BRIEF:
Each record must be written out again exactly. Skip any picture it contains.

DATA EXCERPTS:
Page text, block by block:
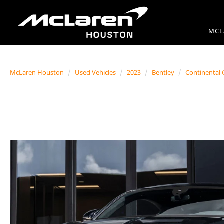
McLaren Houston Used Vehicles 2023 Bentley Continental
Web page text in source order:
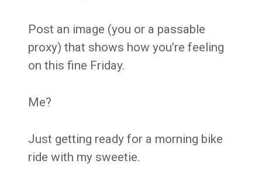
Post an image (you or a passable
proxy) that shows how you’re feeling
on this fine Friday.
Me?
Just getting ready for a morning bike
ride with my sweetie.
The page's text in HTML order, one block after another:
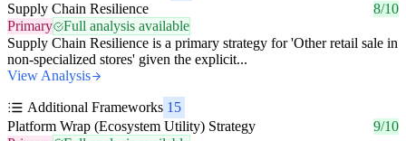
Supply Chain Resilience
8/10
Primary
Full analysis available
Supply Chain Resilience is a primary strategy for 'Other retail sale in
non-specialized stores' given the explicit...
View Analysis
Additional Frameworks 15
Platform Wrap (Ecosystem Utility) Strategy
9/10
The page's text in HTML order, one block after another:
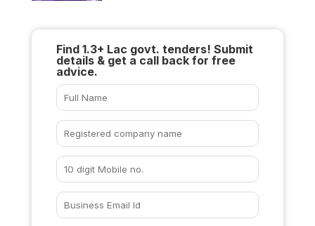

RESULT OF THE TASK:
Page text, block by block:
McLaren Houston Used Vehicles 2023 Bentley Continental
Web page text in source order:
Post an image (you or a passable
proxy) that shows how you’re feeling
on this fine Friday.
Me?
Just getting ready for a morning bike
ride with my sweetie.
The page's text in HTML order, one block after another:
Supply Chain Resilience
8/10
Primary
Full analysis available
Supply Chain Resilience is a primary strategy for 'Other retail sale in
non-specialized stores' given the explicit...
View Analysis
Additional Frameworks 15
Platform Wrap (Ecosystem Utility) Strategy
9/10
The page's text in HTML order, one block after another:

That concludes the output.